Дело Дрейфуса очень помогло ему перейти в своих суждениях о свете «от снисходительности к смелости». [93] Став в своей плодотворной безвестности, незаметно почти для всех, с помощью чтения, работы и врожденного вкуса одним из лучших мастеров французской прозы, он разбирал механизм самых известных стилей вплоть до того, что мог пародировать их с таким совершенством, о котором Жюль Леметр сказал: «После этого не осмелишься больше писать; это не просто необычайно, это пугает…» Он был явно одним из самых начитанных людей своего времени, чье литературное призвание уже властно заявило о себе. Однако он приближался к тридцати, а все еще не сделал себе имя и даже не пытался самоутвердиться. Почему он оставался на обочине жизни?

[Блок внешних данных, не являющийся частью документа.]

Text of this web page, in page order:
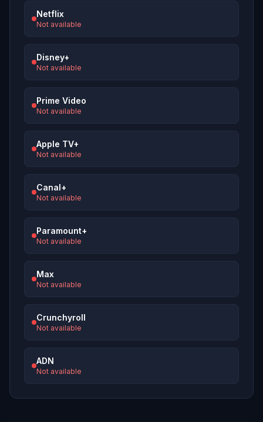
Netflix
Not available
Disney+
Not available
Prime Video
Not available
Apple TV+
Not available
Canal+
Not available
Paramount+
Not available
Max
Not available
Crunchyroll
Not available
ADN
Not available
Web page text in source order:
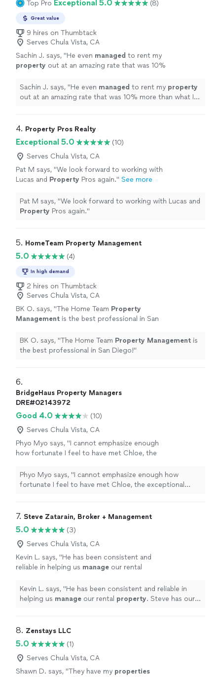
Top Pro Exceptional 5.0 (8)
Great value
9 hires on Thumbtack
Serves Chula Vista, CA
Sachin J. says, "He even managed to rent my
property out at an amazing rate that was 10%
Sachin J. says, "He even managed to rent my property
out at an amazing rate that was 10% more than what I
4. Property Pros Realty
Exceptional 5.0
(10)
Serves Chula Vista, CA
Pat M says, "We look forward to working with
Lucas and Property Pros again." See more
Pat M says, "We look forward to working with Lucas and
Property Pros again."
5. HomeTeam Property Management
5.0 (4)
In high demand
2 hires on Thumbtack
Serves Chula Vista, CA
BK O. says, "The Home Team Property
Management is the best professional in San
BK O. says, "The Home Team Property Management is
the best professional in San Diego!"
6.
BridgeHaus Property Managers
DRE#02143972
Good 4.0
(10)
Serves Chula Vista, CA
Phyo Myo says, "I cannot emphasize enough
how fortunate I feel to have met Chloe, the
oriented and military-friendly company " See
more
Phyo Myo says, "I cannot emphasize enough how
fortunate I feel to have met Chloe, the exceptional
7. Steve Zatarain, Broker + Management
5.0
(3)
Serves Chula Vista, CA
Kevin L. says, "He has been consistent and
reliable in helping us manage our rental
more
Kevin L. says, "He has been consistent and reliable in
helping us manage our rental property. Steve has our
8. Zenstays LLC
5.0
(1)
Serves Chula Vista, CA
Shawn D. says, "They have my properties
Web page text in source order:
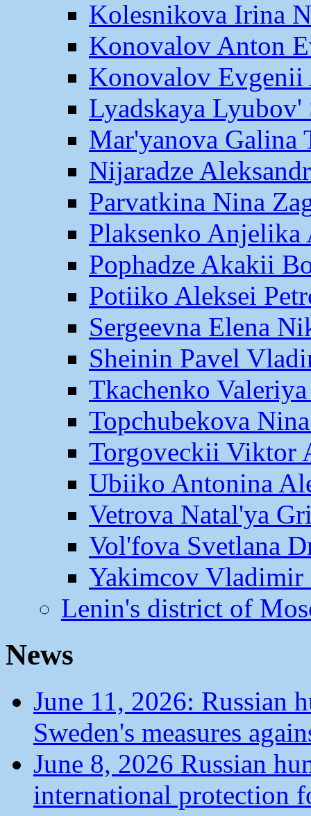
Kolesnikova Irina
Konovalov Anton
Konovalov Evgenii
Lyadskaya Lyubov'
Mar'yanova Galina
Nijaradze
Parvatkina Nina
Plaksenko Anjelika
Pophadze Akakii
Potiiko Aleksei
Sergeevna Elena
Sheinin Pavel
Tkachenko
Topchubekova
Torgoveckii Viktor
Ubiiko Antonina
Vetrova Natal'ya
Vol'fova Svetlana
Yakimcov
Lenin's district of
News
June 11, 2026: Russian
Sweden's measures
June 8, 2026 Russian
international protection
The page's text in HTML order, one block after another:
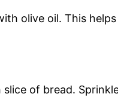
olive oil. This
of bread.
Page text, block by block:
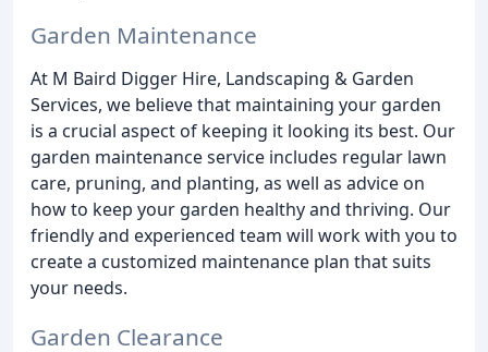
Garden Maintenance
At M Baird Digger Hire, Landscaping & Garden
Services, we believe that maintaining your garden
is a crucial aspect of keeping it looking its best. Our
garden maintenance service includes regular lawn
care, pruning, and planting, as well as advice on
how to keep your garden healthy and thriving. Our
friendly and experienced team will work with you to
create a customized maintenance plan that suits
your needs.
Garden Clearance
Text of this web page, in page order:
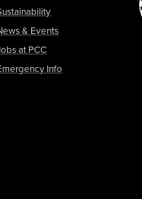
& Events
at PCC
Info
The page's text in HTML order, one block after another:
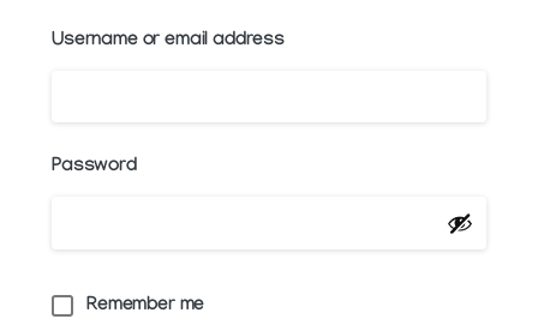
Username or email address
Password
Remember me
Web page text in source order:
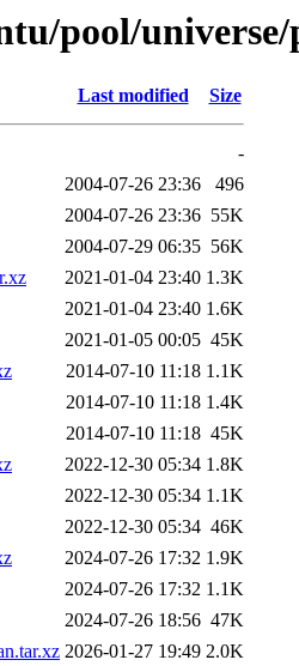
pool/
Last modified Size
-
2004-07-26 23:36
496
2004-07-26 23:36 55K
2004-07-29 06:35 56K
2021-01-04 23:40 1.3K
2021-01-04 23:40 1.6K
2021-01-05 00:05 45K
2014-07-10 11:18 1.1K
2014-07-10 11:18 1.4K
2014-07-10 11:18 45K
2022-12-30 05:34 1.8K
2022-12-30 05:34 1.1K
2022-12-30 05:34 46K
2024-07-26 17:32 1.9K
2024-07-26 17:32 1.1K
2024-07-26 18:56 47K
2026-01-27 19:49 2.0K
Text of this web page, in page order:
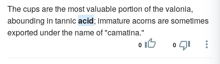
The cups are the most valuable portion of the valonia,
abounding in tannicacid; immature acorns are sometimes
exported under the name of "camatina."
0 0
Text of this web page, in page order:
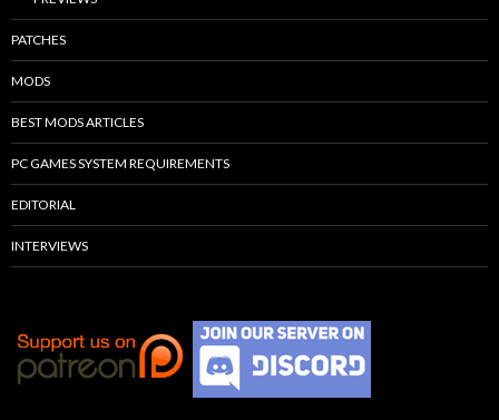
PATCHES
MODS
BEST MODS ARTICLES
PC GAMES SYSTEM REQUIREMENTS
EDITORIAL
INTERVIEWS
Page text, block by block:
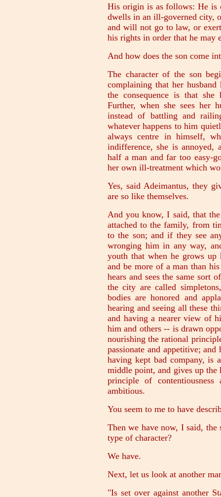
His origin is as follows: He is
dwells in an ill-governed city,
and will not go to law, or
his rights in order that he may
And how does the son come
The character of the son
complaining that her
the consequence is that she
Further, when she sees her
instead of battling and
whatever happens to him
always centre in himself,
indifference, she is
half a man and far too easy-
her own ill-treatment which
Yes, said Adeimantus, they
are so like themselves.
And you know, I said, that
attached to the family, from
to the son; and if they see
wronging him in any way,
youth that when he grows up
and be more of a man than
hears and sees the same sort
the city are called
bodies are honored and
hearing and seeing all these
and having a nearer view of
him and others -- is drawn
nourishing the rational
passionate and appetitive;
having kept bad company, is
middle point, and gives up
principle of contentiousness
ambitious.
You seem to me to have
Then we have now, I said, the
type of character?
We have.
Next, let us look at another
"Is set over against another
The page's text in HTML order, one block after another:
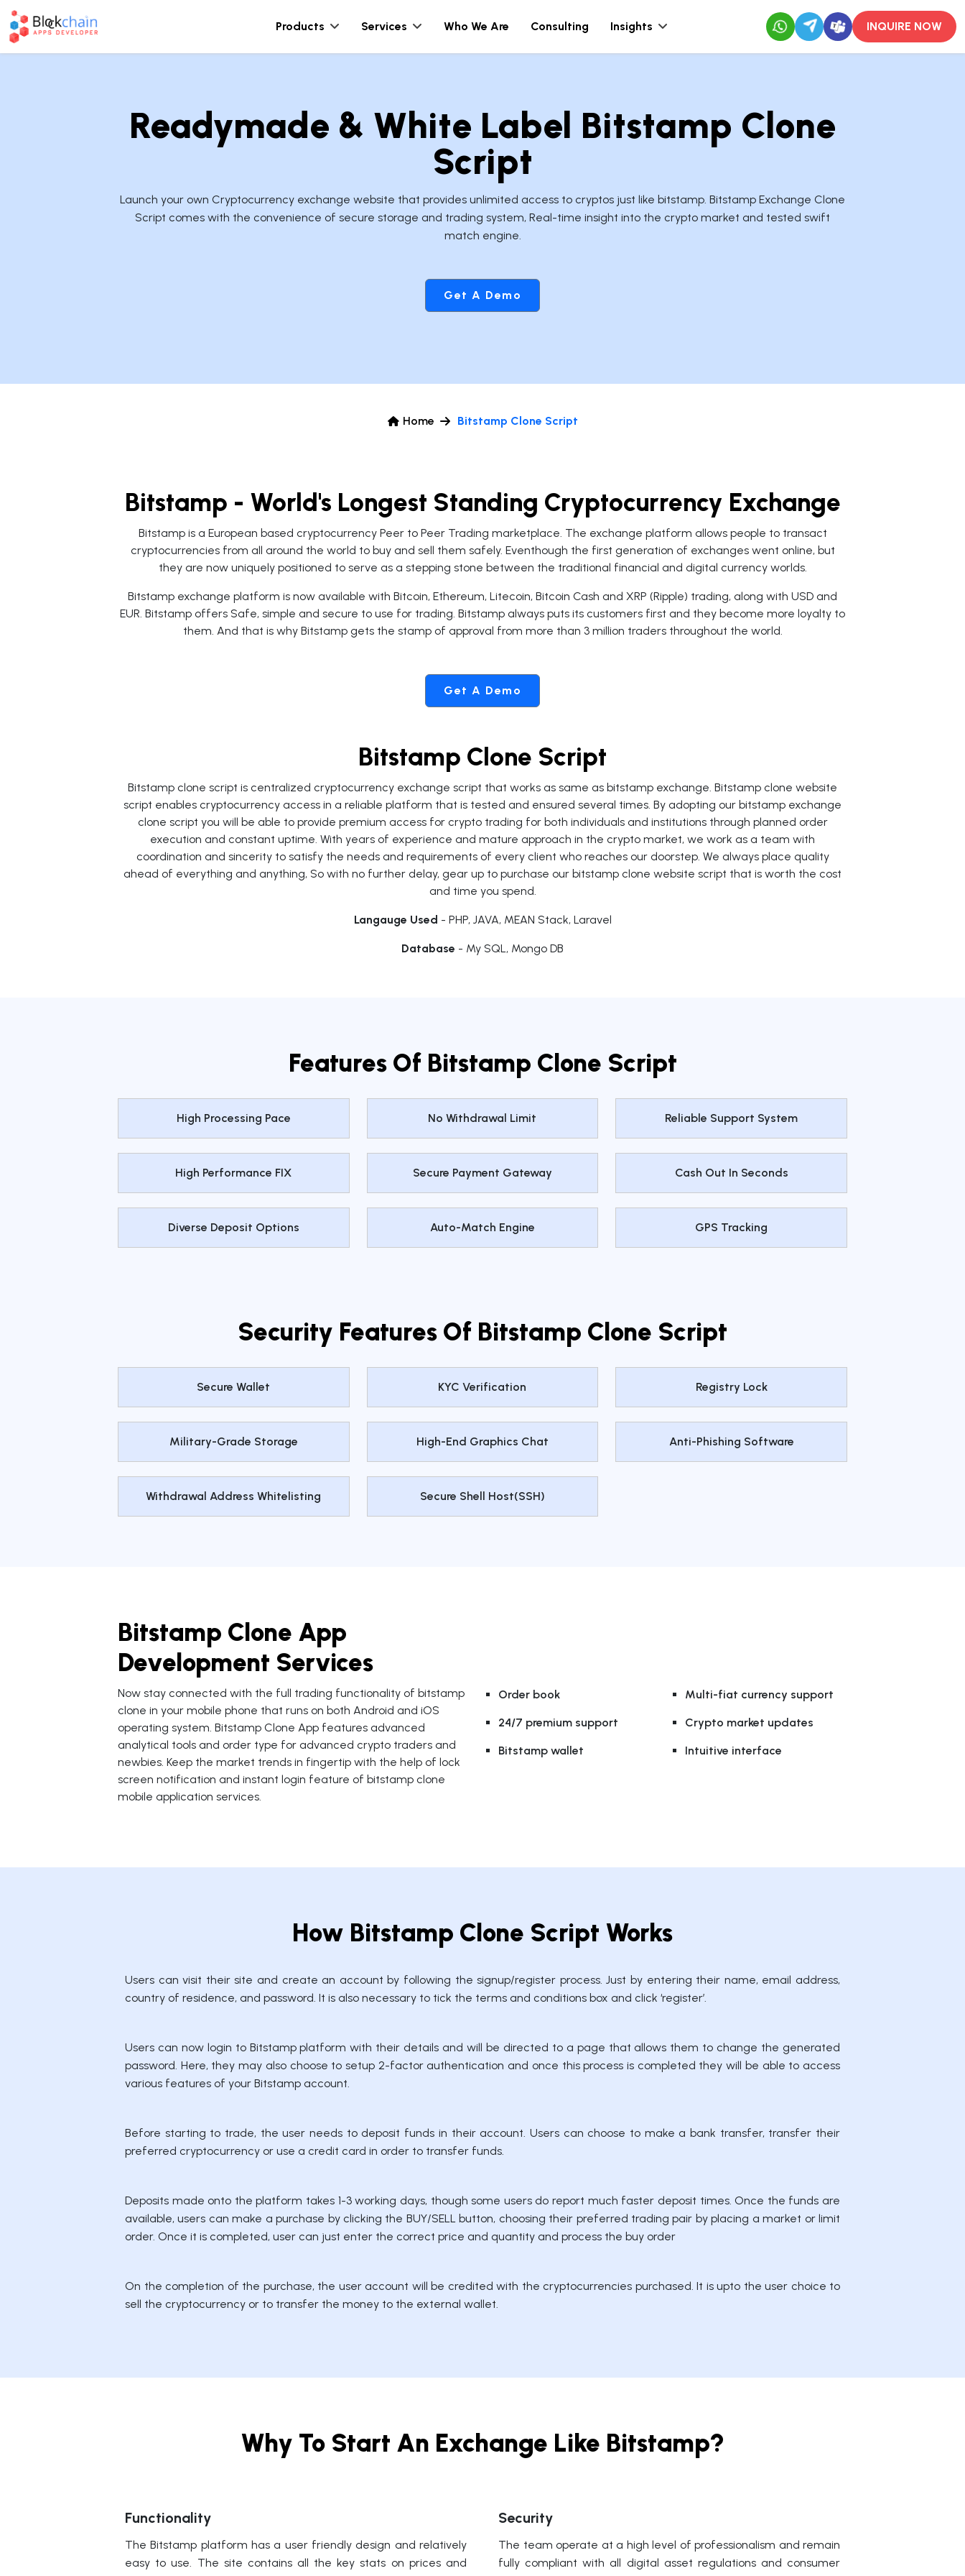
Readymade & White Label Bitstamp Clone
Script
Launch your own Cryptocurrency exchange website that provides unlimited access to cryptos just like bitstamp. Bitstamp Exchange Clone
Script comes with the convenience of secure storage and trading system, Real-time insight into the crypto market and tested swift
match engine.
Get A Demo
Home Bitstamp Clone Script
Bitstamp - World's Longest Standing Cryptocurrency Exchange
Bitstamp is a European based cryptocurrency Peer to Peer Trading marketplace. The exchange platform allows people to transact
cryptocurrencies from all around the world to buy and sell them safely. Eventhough the first generation of exchanges went online, but
they are now uniquely positioned to serve as a stepping stone between the traditional financial and digital currency worlds.
Bitstamp exchange platform is now available with Bitcoin, Ethereum, Litecoin, Bitcoin Cash and XRP (Ripple) trading, along with USD and
EUR. Bitstamp offers Safe, simple and secure to use for trading. Bitstamp always puts its customers first and they become more loyalty to
them. And that is why Bitstamp gets the stamp of approval from more than 3 million traders throughout the world.
Get A Demo
Bitstamp Clone Script
Bitstamp clone script is centralized cryptocurrency exchange script that works as same as bitstamp exchange. Bitstamp clone website
script enables cryptocurrency access in a reliable platform that is tested and ensured several times. By adopting our bitstamp exchange
clone script you will be able to provide premium access for crypto trading for both individuals and institutions through planned order
execution and constant uptime. With years of experience and mature approach in the crypto market, we work as a team with
coordination and sincerity to satisfy the needs and requirements of every client who reaches our doorstep. We always place quality
ahead of everything and anything, So with no further delay, gear up to purchase our bitstamp clone website script that is worth the cost
and time you spend.
Langauge Used - PHP, JAVA, MEAN Stack, Laravel
Database - My SQL, Mongo DB
Features Of Bitstamp Clone Script
High Processing Pace No Withdrawal Limit Reliable Support System
High Performance FIX Secure Payment Gateway Cash Out In Seconds
Diverse Deposit Options Auto-Match Engine GPS Tracking
Security Features Of Bitstamp Clone Script
Secure Wallet KYC Verification Registry Lock
Military-Grade Storage High-End Graphics Chat Anti-Phishing Software
Withdrawal Address Whitelisting Secure Shell Host(SSH)
Bitstamp Clone App
Development Services
Now stay connected with the full trading functionality of bitstamp
clone in your mobile phone that runs on both Android and iOS
operating system. Bitstamp Clone App features advanced
analytical tools and order type for advanced crypto traders and
newbies. Keep the market trends in fingertip with the help of lock
screen notification and instant login feature of bitstamp clone
mobile application services.
Order book
24/7 premium support
Bitstamp wallet
Multi-fiat currency support
Crypto market updates
Intuitive interface
How Bitstamp Clone Script Works
Users can visit their site and create an account by following the signup/register process. Just by entering their name, email address,
country of residence, and password. It is also necessary to tick the terms and conditions box and click ‘register’.
Users can now login to Bitstamp platform with their details and will be directed to a page that allows them to change the generated
password. Here, they may also choose to setup 2-factor authentication and once this process is completed they will be able to access
various features of your Bitstamp account.
Before starting to trade, the user needs to deposit funds in their account. Users can choose to make a bank transfer, transfer their
preferred cryptocurrency or use a credit card in order to transfer funds.
Deposits made onto the platform takes 1-3 working days, though some users do report much faster deposit times. Once the funds are
available, users can make a purchase by clicking the BUY/SELL button, choosing their preferred trading pair by placing a market or limit
order. Once it is completed, user can just enter the correct price and quantity and process the buy order
On the completion of the purchase, the user account will be credited with the cryptocurrencies purchased. It is upto the user choice to
sell the cryptocurrency or to transfer the money to the external wallet.
Why To Start An Exchange Like Bitstamp?
Functionality
The Bitstamp platform has a user friendly design and relatively
easy to use. The site contains all the key stats on prices and
Security
The team operate at a high level of professionalism and remain
fully compliant with all digital asset regulations and consumer
Products Services Who We Are Consulting Insights INQUIRE NOW
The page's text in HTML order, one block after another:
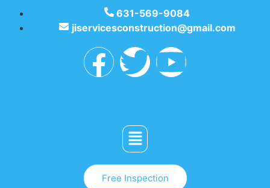
631-569-9084
jiservicesconstruction@gmail.com
Free Inspection
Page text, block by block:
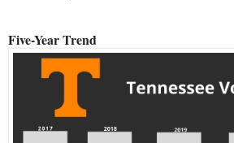
Five-Year Trend
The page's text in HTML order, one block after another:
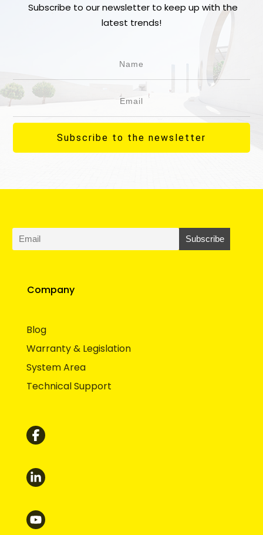
Subscribe to our newsletter to keep up with the
latest trends!
Subscribe to the newsletter
Company
Blog
Warranty & Legislation
System Area
Technical Support
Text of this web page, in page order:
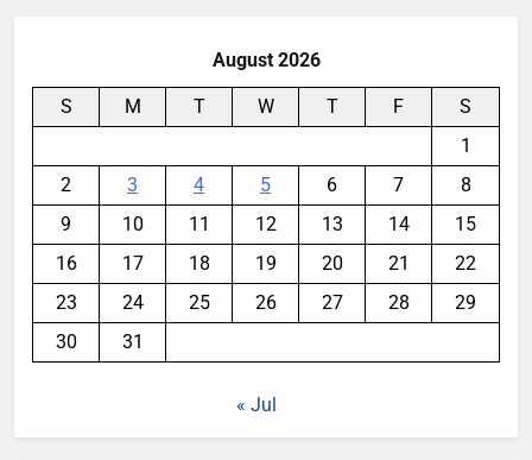
August 2026
S M T W T F
S
1
2
3 4 5 6 7
8
9
10 11 12 13 14
15
16
17 18 19 20 21
22
23
24 25 26 27 28
29
30
31
« Jul
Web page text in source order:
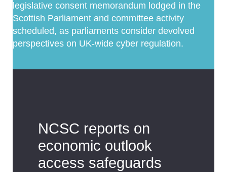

Потому что бежал от самого себя. «Принять самого себя — это первое условие писательства». [94] Как заставить родник забить, если отказываются копать в сторону водоносного слоя? Пруст все еще отказывался признать себя, и его рассеяние имело главной целью уклониться от самовыражения. Между семейным культом примерного ребенка и его тайной жизнью было слишком большое расстояние, чтобы он мог отважиться на этот прыжок. Множество истин, касающихся страстей, характеров, нравов, теснились в нем, но он открыл их в заурядных или достойных презрения любовных увлечениях; это подозрительное происхождение отвращало его от того, чтобы говорить о них. Чтобы сделать большую книгу, ему нужно было понять, что материалом этого произведения как раз и должны стать фривольные радости и постыдные, тайные страдания, которые человек пытался отбросить, но романист откладывал про запас, так же бессознательно, как зерно накапливает необходимые вещества, которые питают растение.
Как и во времена Илье, он продолжал причащаться природой, искусством, жизнью в глубокие минуты, когда все его существо «входило, так сказать, в состояние транса». Однажды Рейнальдо Ан стал свидетелем одного из таких моментов, когда ум и чувствительность Марселя «добирались до корней вещей». Оба друга, прогуливаясь по саду, прошли мимо бордюра из кустов бенгальских роз, как вдруг Марсель с детской и немного печальной кротостью в голосе сказал: «Вас не рассердит, если я ненадолго отстану? Мне бы хотелось еще раз взглянуть на эти розы…» Рейнальдо оставил его, обошел вокруг замка и вновь обнаружил Марселя на том же месте, пристально глядящим на розы:
«Склонив голову, с серьезным лицом, он моргал глазами, слегка нахмурив брови, словно на чем-то напряженно сосредоточившись, и левой рукой упрямо заталкивал меж губ кончик своего недлинного черного уса, который покусывал. Я почувствовал, что он слышит мое приближение, видит меня, но не хочет ни говорить, ни двигаться. Я прошел мимо, не проронив ни слова. Примерно через минуту я услышал, как он меня окликает. Я обернулся: он бежал ко мне. Догнав, спросил, «не сержусь ли я». Я его успокоил со смехом, и мы возобновили нашу прерванную беседу. Я не задал ему ни одного вопроса об этом эпизоде с розами. Не отпустил ни единого замечания, ни единой шутки. Я смутно понимал, что не надо…[95]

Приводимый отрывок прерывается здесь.